There are also solid bullets, usually made from brass or copper-nickel. These rounds are only used on big game animals, such as elephants.

m9 pistol and ammunition
An M9 pistol and ammunition are ready for 514th Air Mobility Wing Reserve Citizen Airmen during pistol qualification at Naval Air Station Key West, Fla., Nov. 16, 2018. (U.S. Air Force photo by Master Sgt. Mark C. Olsen)

How are bullets fired?

There’s a shell casing surrounding the bullet, containing the propulsion and the ignition system. A single unit of ammunition containing a bullet, a case, the propellant, and an ignitor, is called a cartridge or a round.

Once you stack the rounds in the magazine, put the magazine into your firearm and cock it, you’re feeding the first round into the barrel. 

The remaining rounds are fed automatically – modern firearms utilize a mechanic or gas-powered return system to automatically kick out the shell of a fired round and insert a new round.

The bullet itself is fired by the ignition of the propellant. If you take a look at the bottom of a round, you’ll see a small circle in the center. That small circle is called the primer or the igniter.

When you pull the trigger, the igniter is struck with the firing pin, after which it lights up the propellant and the force of the explosion fires the bullet out of the weapon.

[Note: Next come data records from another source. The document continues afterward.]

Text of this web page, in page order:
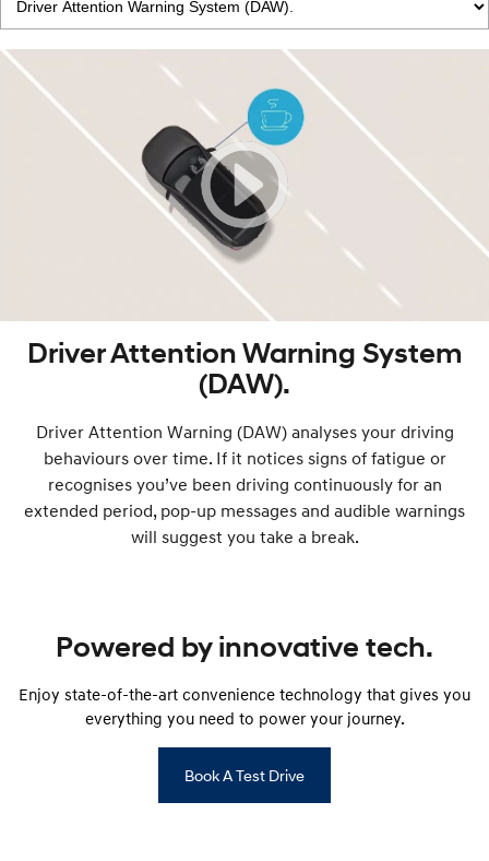
Driver Attention Warning System
(DAW).
Driver Attention Warning (DAW) analyses your driving
behaviours over time. If it notices signs of fatigue or
recognises you’ve been driving continuously for an
extended period, pop-up messages and audible warnings
will suggest you take a break.
Powered by innovative tech.
Enjoy state-of-the-art convenience technology that gives you
everything you need to power your journey.
Book A Test Drive

Gunpowder is a propellant, but modern propellants are made from various powders, usually based on nitroglycerin.

That is, essentially, the mechanism behind firing bullets.

They get their rotation because of the grooves (bores) on the inside of the barrel, and the rotation helps the projectile keep its trajectory.

loading ammunition
Soldiers load ammunition into magazines then distribute it to shooters at Range 300 at Camp Pendleton, Calif., during the 2nd Battalion, 413th Regiment’s M16A2/M4 series weapons qualification on April 11, 2015.

What Is caliber and does it matter?

You’ve probably heard the term caliber thrown around on TV all the time, but what does it really mean?

Caliber is the internal diameter of the gun barrel. It basically means how wide the bullet is.

There’s no international unit for caliber – some rounds are measured in millimeters; others are measured in inches.

For example, the 9mm is always measured in millimeters since it was invented in Austria, and they use the metric system there. The .45 ACP round is always measured in inches since it was invented in the United States.

Does caliber matter? Absolutely – you can’t fire a round if it’s not perfectly sized for the firearm you’re using. In that regard, caliber is the equivalent of shoe size – it has to be just right, otherwise it won’t fit.

This is a purely technical explanation of why caliber matters, but it’s not the only reason. Caliber is especially important if you’re going hunting.

Using too small of a round on big game will make you an ineffective hunter. You can certainly kill a deer with a .22 LR round, but even if you shoot the deer in the best spot, you’ll deal much more damage with a .300 Blackout or a .308 Winchester round.

The opposite happens if you use a big caliber for small game – too big of a round will literally tear the animal apart. Whether you’re hunting dinner or a trophy – you don’t want to destroy your kill.

This is why many hunting grounds regulate the caliber you can use for different game.In tactical context, the weight of the round is especially important when it comes to long-range shooting. Two rounds won’t have the same long-range performance. This is why snipers take the weight of their rounds into account when they make shot calculations.